In parallel with the carriers, SpaceX also developed spacecraft to compete for NASA contracts for the delivery of cargo to the ISS. In the early 2000s, the agency actively sought replacements for shuttles that were scheduled to be decommissioned. In 2004, SpaceX began developing a space heavy load, and already in 2006 won the NASA competition, receiving nearly $400 million to complete work on the Falcon 9 and the first version of the Dragon spacecraft.

In 2012, Dragon successfully completed a demonstration mission to the ISS. It became the first private ship to dock at the station. Thanks to this, SpaceX received a contract for two billion dollars to supply the ISS with cargo. Dragon remains one a ship that can also return cargo from the ISS.

In 2014, Dragon 2 appeared — an improved version of the ship, which can serve both as a cargo ship and as a manned one. It can deliver to the ISS up to six tons (and from the ISS to Earth — up to 3.3 tons) of cargo or seven people. The Falcon 9 launch vehicle launches Dragon into orbit.

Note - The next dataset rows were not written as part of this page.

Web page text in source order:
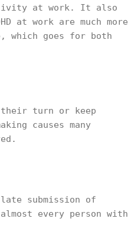
at work. It also
at work are much more
which goes for both
turn or keep
causes many
submission of
every person with
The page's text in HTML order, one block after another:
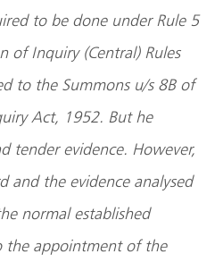
to be done under Rule 5
of Inquiry (Central) Rules
to the Summons u/s 8B of
Act, 1952. But he
tender evidence. However,
and the evidence analysed
normal established
the appointment of the

The pinnacle of SpaceX’s technical creativity to date is the Starship, an interplanetary spacecraft that hasn’t flown anywhere yet. The name Starship is understood as a spacecraft itself, as well as a system of a ship and a Falcon Heavy launch vehicle. In the future, Starship should replace all other SpaceX developments.

NASA has already selected SpaceX as one of the contractors for the Artemis program. In particular, Starship ships will carry astronauts from Earth to the lunar orbital station. In addition, the agency has awarded SpaceX a nearly three billion dollar contract to develop a lander that will take astronauts to and from the lunar surface.